Properly designed/managed datacenters almost never go down. There are poorly managed and poorly designed facilities. I host some of my own personal equipment in one such facility that has had several full power outages over the past few years(taking the websites and phone systems of the operator out at the same time), as far as I know no redundant power in the facility which was designed in the 90s perhaps. Though it is cheap and generally they do a good job. I wouldn't host my company's equipment there(unless it was something like edge computing with redundant sites) but for personal stuff it's good enough. Though sad that there are less power outages at my home than at that data center.
Amazon and other hyperscalers generally build their datacenters so they CAN GO DOWN. This is mostly a cost exercise, doubling or tripling up on redundancy is expensive. Many customers don't understand or realize this. Some do and distribute their apps/data accordingly.

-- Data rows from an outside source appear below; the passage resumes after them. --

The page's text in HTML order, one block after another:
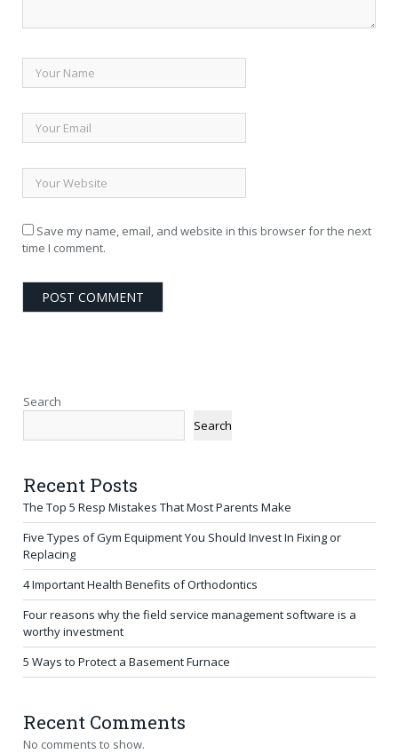
Save my name, email, and website in this browser for the next
time I comment.
Search
Search
Recent Posts
The Top 5 Resp Mistakes That Most Parents Make
Five Types of Gym Equipment You Should Invest In Fixing or
Replacing
4 Important Health Benefits of Orthodontics
Four reasons why the field service management software is a
worthy investment
5 Ways to Protect a Basement Furnace
Recent Comments
No comments to show.
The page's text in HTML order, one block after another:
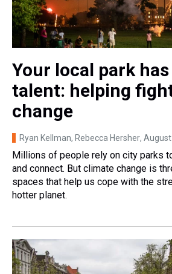
Your local park
talent: helping
change
Ryan Kellman, Rebecca Hersher,
Millions of people rely on city parks
and connect. But climate change is
spaces that help us cope with the
hotter planet.
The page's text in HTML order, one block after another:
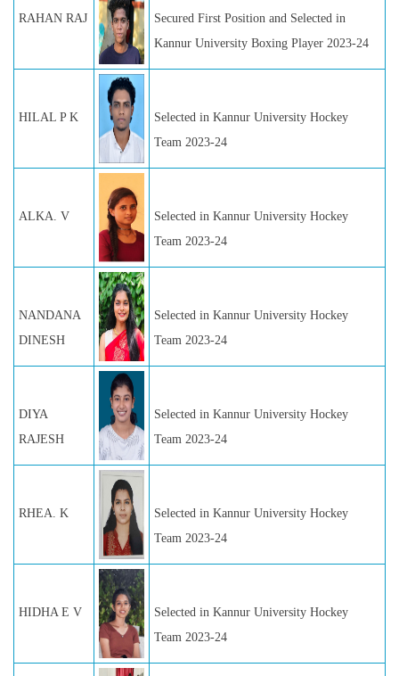
RAHAN RAJ
Secured First Position and Selected in
Kannur University Boxing Player 2023-24
HILAL P K
Selected in Kannur University Hockey
Team 2023-24
ALKA. V
Selected in Kannur University Hockey
Team 2023-24
NANDANA
DINESH
Selected in Kannur University Hockey
Team 2023-24
DIYA
RAJESH
Selected in Kannur University Hockey
Team 2023-24
RHEA. K
Selected in Kannur University Hockey
Team 2023-24
HIDHA E V
Selected in Kannur University Hockey
Team 2023-24

As someone who has been doing this stuff for 20+ years I believe people put too much emphasis on DR. It's an easy word to toss around. It's not an easy or cheap process. DR for a "data center" makes more sense if you are operating your own "server room/datacenter" on site small scale for example. But if your equipment is in a proper data center(my current company's gear is in a facility with ~500k sq feet of raised floor) with N+1 power/cooling, and ideally operated by someone who has experience(the major players all seem to be pretty good). The likelihood of the FACILITY failing for an extended period of time is tiny.

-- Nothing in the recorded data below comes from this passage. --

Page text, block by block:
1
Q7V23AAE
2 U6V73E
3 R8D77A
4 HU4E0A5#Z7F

To me, a DR plan is for a true disaster. That means your systems are down and most likely never coming back. Equipment destroyed, someone hacks in and deletes all your data. Outages such as power outages or other temporary events do not constitute a need to have or activate a DR plan. But it really depends on the org, what they are trying to protect and how they want it protected. 99%+ of "disasters" can be avoided with proper N+1 on everything. Don't need remote sites, and complexity involved with failing over, or designing the app to be multi data center/region from the start as the costs of doing that are generally quite huge, for situations that almost never happen.
I've been involved with 3 different primary storage array failures over the past 19 years(all were multi day outages in the end) and having an on site backup storage array with copies of the data replicated or otherwise copied would address the vast majority of risk when it comes to disasters. But few invest even to that level, I've only worked at one company that did, and they didn't do it until years after they had a multi day outage on their primary storage array. I remember that incident pretty well I sent out the emergency page to everyone in the group on a Sunday afternoon. The Oracle DBA said he almost got into a car accident reading it. Seeing "I/O" error when running "df" on the primary Oracle servers was pretty scary. That company did actually have backups, but due to budgeting they were forced to invalidate their backups nightly as they used them for reporting. So you couldn't copy the Oracle data files back, at least not easily I don't recall what process they used to recover other than just deleting the corrupted data as they came across it(and we got ORA crash errors at least 1-2 years after though they only impacted the given query not the whole instance).